Problem details
Apart from the pictures, reproduce the data below exactly as it stands.
+++ Task material
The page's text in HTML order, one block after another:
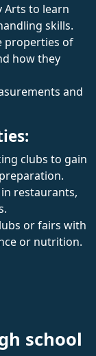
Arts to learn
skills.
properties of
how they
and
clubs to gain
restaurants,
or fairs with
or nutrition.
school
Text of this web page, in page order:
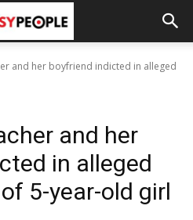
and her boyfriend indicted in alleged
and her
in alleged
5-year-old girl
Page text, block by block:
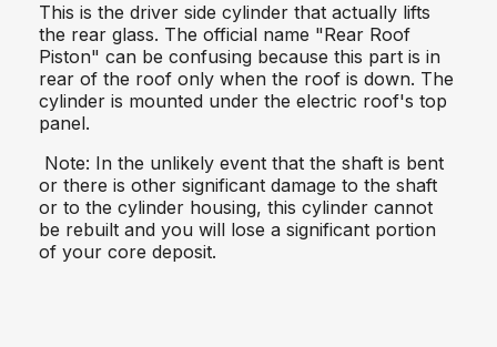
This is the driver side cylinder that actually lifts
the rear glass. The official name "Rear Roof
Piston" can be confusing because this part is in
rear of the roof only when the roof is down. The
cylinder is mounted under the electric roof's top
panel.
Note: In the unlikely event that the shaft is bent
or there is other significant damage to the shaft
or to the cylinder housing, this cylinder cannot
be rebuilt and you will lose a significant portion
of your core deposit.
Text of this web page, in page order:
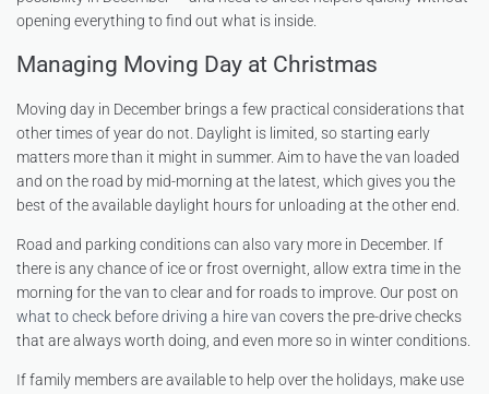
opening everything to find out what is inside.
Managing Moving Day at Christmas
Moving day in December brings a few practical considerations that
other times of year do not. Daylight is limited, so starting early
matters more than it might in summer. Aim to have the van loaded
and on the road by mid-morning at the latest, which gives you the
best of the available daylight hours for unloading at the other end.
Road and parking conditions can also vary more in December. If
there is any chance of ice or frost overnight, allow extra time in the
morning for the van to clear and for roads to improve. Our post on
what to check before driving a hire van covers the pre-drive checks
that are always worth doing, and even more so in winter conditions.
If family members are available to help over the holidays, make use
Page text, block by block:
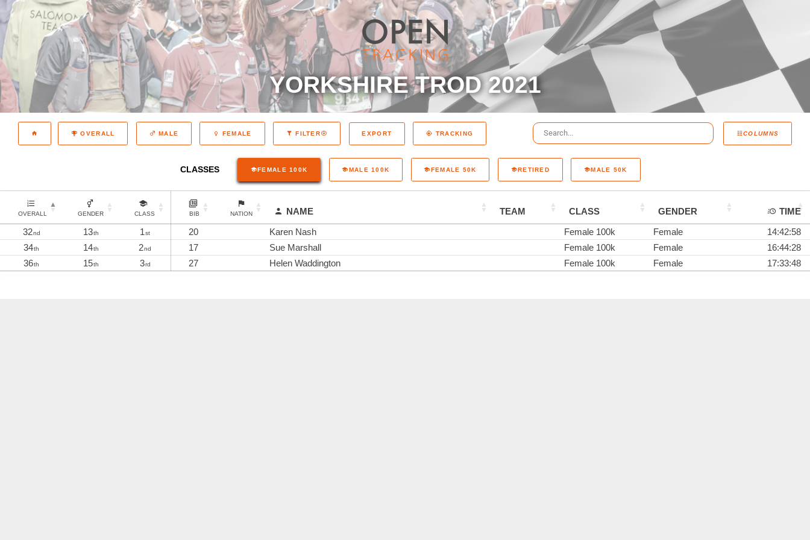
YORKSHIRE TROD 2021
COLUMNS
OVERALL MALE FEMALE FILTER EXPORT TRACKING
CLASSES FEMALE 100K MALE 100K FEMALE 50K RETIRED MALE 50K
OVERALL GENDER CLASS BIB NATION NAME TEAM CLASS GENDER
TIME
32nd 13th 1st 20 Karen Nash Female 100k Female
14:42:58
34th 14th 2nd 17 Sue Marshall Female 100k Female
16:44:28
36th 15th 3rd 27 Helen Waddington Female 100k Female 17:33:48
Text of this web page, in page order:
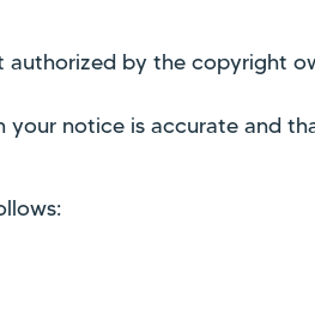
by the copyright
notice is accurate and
++++++
Task response
The page's text in HTML order, one block after another:
Arts to learn
skills.
properties of
how they
and
clubs to gain
restaurants,
or fairs with
or nutrition.
school
Text of this web page, in page order:
and her boyfriend indicted in alleged
and her
in alleged
5-year-old girl
Page text, block by block:
This is the driver side cylinder that actually lifts
the rear glass. The official name "Rear Roof
Piston" can be confusing because this part is in
rear of the roof only when the roof is down. The
cylinder is mounted under the electric roof's top
panel.
Note: In the unlikely event that the shaft is bent
or there is other significant damage to the shaft
or to the cylinder housing, this cylinder cannot
be rebuilt and you will lose a significant portion
of your core deposit.
Text of this web page, in page order:
opening everything to find out what is inside.
Managing Moving Day at Christmas
Moving day in December brings a few practical considerations that
other times of year do not. Daylight is limited, so starting early
matters more than it might in summer. Aim to have the van loaded
and on the road by mid-morning at the latest, which gives you the
best of the available daylight hours for unloading at the other end.
Road and parking conditions can also vary more in December. If
there is any chance of ice or frost overnight, allow extra time in the
morning for the van to clear and for roads to improve. Our post on
what to check before driving a hire van covers the pre-drive checks
that are always worth doing, and even more so in winter conditions.
If family members are available to help over the holidays, make use
Page text, block by block:
YORKSHIRE TROD 2021
COLUMNS
OVERALL MALE FEMALE FILTER EXPORT TRACKING
CLASSES FEMALE 100K MALE 100K FEMALE 50K RETIRED MALE 50K
OVERALL GENDER CLASS BIB NATION NAME TEAM CLASS GENDER
TIME
32nd 13th 1st 20 Karen Nash Female 100k Female
14:42:58
34th 14th 2nd 17 Sue Marshall Female 100k Female
16:44:28
36th 15th 3rd 27 Helen Waddington Female 100k Female 17:33:48
Text of this web page, in page order:
by the copyright
notice is accurate and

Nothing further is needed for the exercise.